The small-town feel is not a product of the east coast -- not that there are not a lot of nice small towns.  When I grew up Garrett Park, Maryland had a small general store attached to its post office with a beauty shop near both, and below were a barber shop and TV sales and repair stop.  The post office is there, but not the store, and Garrett Park of today is more of a bedroom suburb.  The small-town feel in the Jolie Gentil books comes from living in Iowa for fifteen years. 

Combine Iowa and a Methodist Camp and you have Ocean Alley.  Lest that lead you to think it's a totally straight-laced place, be assured it has a couple bars to go with the grocery store and many other small businesses, and you can get in as much trouble in Ocean Alley as you can in New York City.  You just have to know where to look.

Monday, April 23, 2012

Natural Humor in Writing

I'm not sure if it's "normal" to laugh when you write, but I've been having fun working on the fourth book of the Jolie Gentil series.  Jolie remains the focus of the story, and she often has a quirky take on things.  In this book (still called "Any Port in a Storm") a lot of characters are planning for Talk Like a Pirate Day festivities and they are having a blast doing it.  Scoobie is writing limericks in honor of the occasion, and George (Jolie's least favorite newspaper reporter) has employed his talents to design a poster for the event.  You can guess who it features.
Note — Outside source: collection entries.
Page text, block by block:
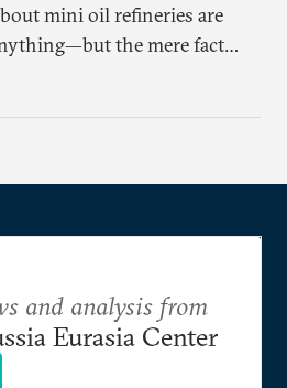
mini oil refineries are
the mere fact
the regime is failing to
and analysis from
Eurasia Center
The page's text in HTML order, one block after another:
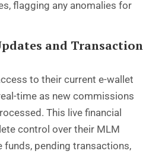
flagging any anomalies for
and Transaction
to their current e-wallet
time as new commissions
This live financial
control over their MLM
funds, pending transactions,
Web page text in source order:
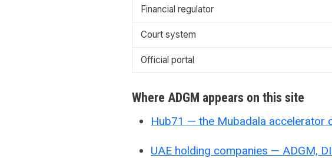
Financial regulator
Court system
Official portal
Where ADGM appears on this site
Hub71 — the Mubadala accelerator
UAE holding companies — ADGM,

Books can be serious, and Jolie and her friends do tackle some real-life problems.  But their humor comes through even then.  My fiction is not autobiographical in any sense, but the characters in this series tend to be amused by the things my friend and I are.  At least I am -- not all of my friends will admit to some of the odd twists my humor takes.

I just came across a neat article on laughter and humor.  You can see from the link title that this is not an article about jokes.  It is a thoughtful piece on the role humor plays in our life, and how it makes our lives better.

Tuesday, April 10, 2012

Any Port in a Storm -- Taking Shape

I have been working on the fourth Jolie Gentil novel, working to make it humorous and "mysterious" but also to keep the situation realistic.  It isn't just any day that a real estate appraiser trips over a dead body, so I am looking for a happy medium between Jolie having a real life and having part of that life be solving the mystery before her. 
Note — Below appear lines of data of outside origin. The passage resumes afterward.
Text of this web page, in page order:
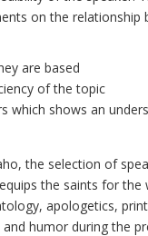
on the relationship
are based
of the topic
which shows an
the selection of
the saints for the
apologetics,
humor during the
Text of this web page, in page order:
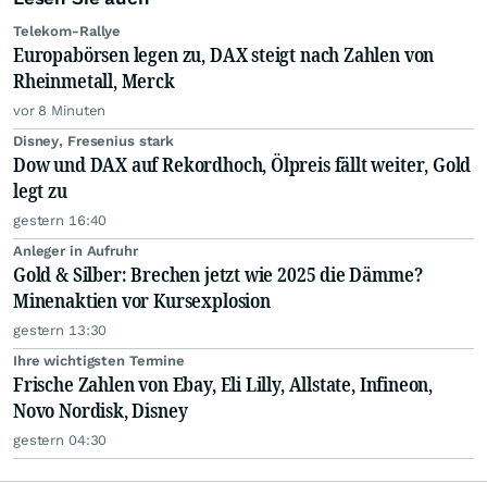
Telekom-Rallye
Europabörsen legen zu, DAX steigt nach Zahlen von
Rheinmetall, Merck
vor 8 Minuten
Disney, Fresenius stark
Dow und DAX auf Rekordhoch, Ölpreis fällt weiter, Gold
legt zu
gestern 16:40
Anleger in Aufruhr
Gold & Silber: Brechen jetzt wie 2025 die Dämme?
Minenaktien vor Kursexplosion
gestern 13:30
Ihre wichtigsten Termine
Frische Zahlen von Ebay, Eli Lilly, Allstate, Infineon,
Novo Nordisk, Disney
gestern 04:30

Much of Any Port in a Storm revolves around a fundraiser for the food pantry -- Talk Like a Pirate Day.  This true "holiday" takes place each September 19th, and can be celebrated however its celebrants wish.  Naturally, I favor at least some wacky antics.

Be truthful now, would you keep reading if this were the book opening?

Opening of Any Port in a Storm
Fourth book in the Jolie Gentil Cozy Mystery Series
By Elaine Orr

IF SCOOBIE HAD not been hurt last spring I don't think any of us would have gone for a "Talk Like a Pirate Day" fundraiser for the "Harvest for All Food Pantry."  I was past being amused by Ocean Alley residents who felt compelled to yell "Shiver me timbers" across the grocery store or pretend to thrust a sword at me as I jogged past the Java Jolt coffee shop on the boardwalk.

But for my inveterate friend Scoobie or Lance Wilson, who at ninety plus years old would not be expected to wear a fake eye patch to food pantry committee meetings, such antics are the height of humor.  Lance continues to defy any expectation to maintain decorum, and now that I know that Sylvia, our most stodgy committee member, bought the patch for him, I am resigned to dealing with a lot of slapstick comedy over the next two weeks.

It's not that I'm humorless.  It's just been a crazy year, and I'm up to my eyeballs in appraising real estate, doing more chores at Aunt Madge's Cozy Corner Bed and Breakfast, and chairing the Harvest for All Food Pantry Committee at First Prez.  On top of that, Scoobie just went back to college to get his associate's degree as an x-ray technician.  That's great, but it cuts down on his time to help with planning "Talk Like a Pirate Day."  Though 'help' would be a stretch, since he spends most of his free time writing pirate limericks.